A proposta da doutora Dilma de Constituinte exclusiva para decidir uma reforma política tem cheiro de tunga no ronco das ruas. Quando ela se propõe a tratar das tarifas de transporte públicos com um “Plano Nacional de Mobilidade Urbana”, fala no dialeto de comissários e burocratas que empulham a rua com eventos e iniciativas “estratégicas”. (A menos que essa parolagem signifique apenas “passeatas”.) Falando em reforma política, fala de nada.
Ganha uma viagem a Havana quem souber o que é isso. Ganha um mês em Pyongiang quem souber como um plebiscito pode legitimar uma discussão que não se sabe como começa nem como termina. Hoje, há apenas uma insistente proposta de reforma do sistema eleitoral, vinda do PT, sucessivamente rejeitada pelo Congresso.
São dois os seus tendões. Um é o financiamento público das campanhas.
Em tese, nenhum dinheiro privado iria para os candidatos. Só o público, seu, nosso. A maior fatia iria para o PT. Quem acredita que esse sistema acabaria com os caixas dois tem motivo para ficar feliz. Para quem não acredita, lá vem tunga. Seria mais lógico proibir as doações de empresas.

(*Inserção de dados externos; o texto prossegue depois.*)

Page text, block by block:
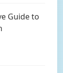
Guide to
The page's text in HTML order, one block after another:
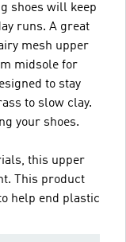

O Congresso pode decidir que quem quiser dar dinheiro a candidatos deverá tirá-lo do próprio bolso, e não mais das empresas que buscam-no de volta nos preços de seus produtos.
O segundo tendão é a criação do voto de lista. Hoje o voto de um cidadão em Delfim Netto vai para a cumbuca do partido e acaba elegendo Michel Temer. Tiririca teve 1,3 milhão de votos e alavancou a eleição de três deputados, um deles petista, com apenas 93 mil votos.
Pelo sonho do comissariado, os partidos organizariam listas e os votos que a sigla recebesse seriam entregues aos candidatos, na ordem em que foram arrolados pelos mandarins. Em poucas palavras: os eleitores perdem o direito de escolher o candidato em quem querem votar e as cúpulas partidárias definem a composição das bancadas. (O sujeito que votou em Delfim elegeu Temer, mas em Delfim votou.) Uma proposta sensata de emenda constitucional veio exatamente de Michel Temer: cada Estado torna-se um distritão e são eleitos os mais votados, independentemente do partido. Tiririca elege-se, mas não carrega ninguém consigo.
O que o comissariado quer é contornar a exigência de três quintos do Congresso (357 votos em 594) necessários para reformar a Carta. Numa Constituinte, as mudanças passariam por maioria absoluta (298 votos). Esse truque some com 59 votos, favorecendo quem? A base governista.
Todas as Constituintes brasileiras derivaram de um rompimento da ordem institucional. Em 1823, com a Independência. Em 1891, pela proclamação da República. Em 1932, pela Revolução de 30. Em 1946, pelo fim do Estado Novo. Em 1988, pelo colapso da ditadura. Hoje, a ordem institucional vai bem, obrigado. O que a rua contesta é a blindagem da corrupção eleitoral e administrativa. Disso o comissariado não quer falar.
Há um século o historiador Capistrano de Abreu propôs a mais sucinta Constituição para Pindorama:
“Artigo 1º: Todo brasileiro deve ter vergonha na cara.
Artigo 2º: Revogam-se as disposições em contrário.”
Na hora em que a rua perdeu a vergonha de gritar, a doutora diz que o problema e sua solução estão noutro lugar.